INDY CAR

ダリオ・フランキッティが今季2回目のポールポジションを獲得 プラクティスから好調の佐藤琢磨は予選8番手

<Honda>
2011年8月13日(土)
予選
会場:ニューハンプシャー・モーター・スピードウェイ
天候:晴れ
気温:29〜30℃
ニューハンプシャー州はアメリカ東北部の大西洋に面しており、この周辺の6州はニューイングランド地方と呼ばれています。全長1マイルのニュー・ハンプシャー・モーター・スピードウェイが、豊かな緑と水に恵まれたこのエリアに建設されたのは1990年のことでした。
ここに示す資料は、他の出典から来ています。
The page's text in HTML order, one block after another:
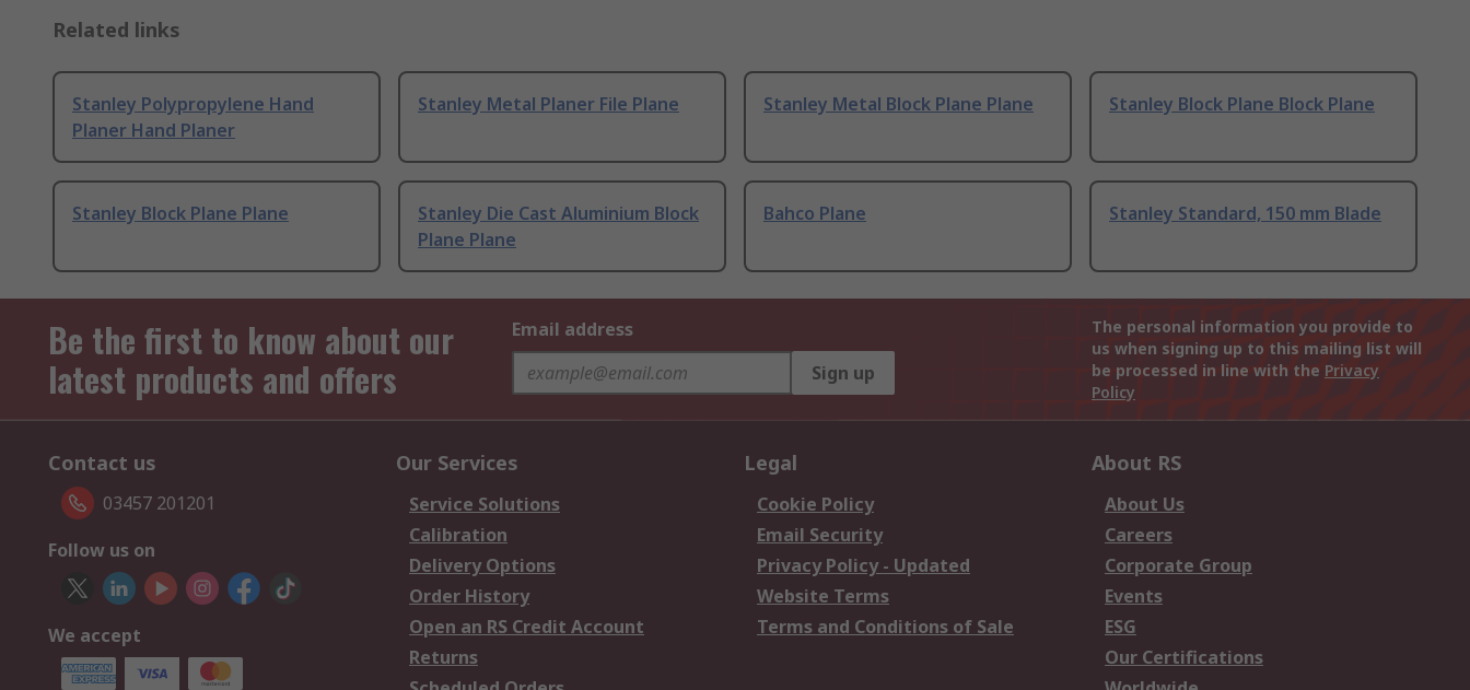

92年からはCARTインディカー・ワールド・シリーズが4年続けてレースを開催し、その後はIRLインディカー・シリーズがそれを受け継ぐように98年までの3年間レースを行いました。
その後の12年間、ニューハンプシャー州ラウドンの1マイル・オーバルでインディカー・レースが行われることはありませんでしたが、ニューイングランド地方のファンの強い要望が叶い、今年からついにカレンダーへの復活が果たされました。
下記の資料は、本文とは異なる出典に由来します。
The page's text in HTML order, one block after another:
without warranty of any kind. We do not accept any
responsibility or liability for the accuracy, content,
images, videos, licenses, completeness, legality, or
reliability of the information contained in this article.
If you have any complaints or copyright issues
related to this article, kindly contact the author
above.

ストレートが長く、コーナーがタイトなコースレイアウトを特徴とするニューハンプシャー・モーター・スピードウェイは、ストレートとコーナーのスピード差の大きく、コーナーのバンク傾斜角度は最もイン側の2度から最もアウト側の7度まで段階的に急になっていくため、マシンセッティングが非常に難しくなっています。そこでインディーカーは木曜日をオープンテストデーとし、5時間半の走行時間を用意。土曜日には2回のプラクティスを予選前に行いました。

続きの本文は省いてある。